Виктор Федотов – Матрос с «Червоной Украины» (страница 20)
— Ну, а дома-то теперь как? В Прогноях-то?
— Братья, считай, все полегли на фронтах. Дома мать да сестры. Все разрушено. Полютовали фашисты — не все земляки уцелели. Хлебнули горюшка мои односельчане.
— Да, дорогой, нам малость полегче: наши места не топтало гитлеровское стадо, — сказал Давид Георгиевич. — Грузию мою, Данилыча Рязанщину, Сибирь Алешину не пришлось им подмять под себя. А Украина твоя — вся в крови и слезах. Украине, ей почему-то всегда круто выпадало на долю.
— Недавно узнал: корешка моего погубили немцы, — сказал Павел с горечью. — Вместе росли, в одну школу бегали. Геройский парень был. Костей звали, Висовин по фамилии.
— Расстреляли, что ли? — спросил Алексей.
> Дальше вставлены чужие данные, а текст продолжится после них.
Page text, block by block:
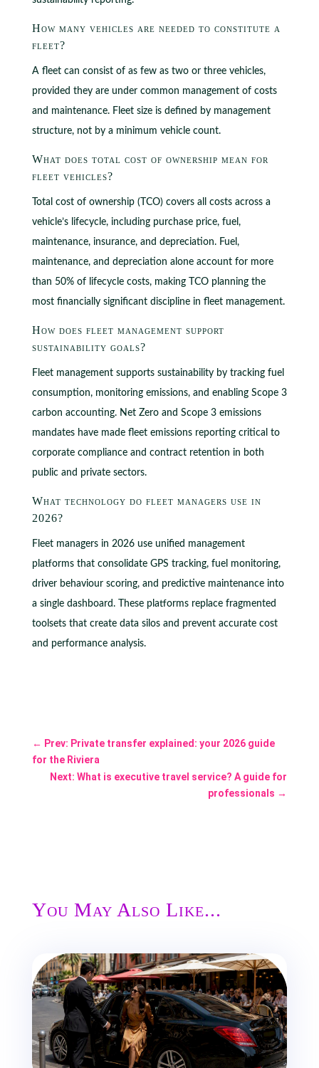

— В Севастополе погиб, при освобождении. Эх, как я мечтал войти вместе с товарищами в Севастополь! Не пришлось… У нас ведь из Прогноев все в моряки уходили. И Костя ушел. В мае прошлого года переплыли они несколько человек на шлюпке Северную бухту и устроили фрицам «полундру». Ну и все, кроме одного, полегли, но дело свое сделали. Героя Косте дали. Посмертно. А отца его — он участвовал еще в восстании на броненосце «Потемкин» — немцы расстреляли. Вот она — война…
— Ничего, Паша, скоро конец ей, — ответил Давил Георгиевич. — Все порушенное восстановим, будем жить.
— Трудно будет восстановить, — вздохнул Данилыч. — Ох, трудно!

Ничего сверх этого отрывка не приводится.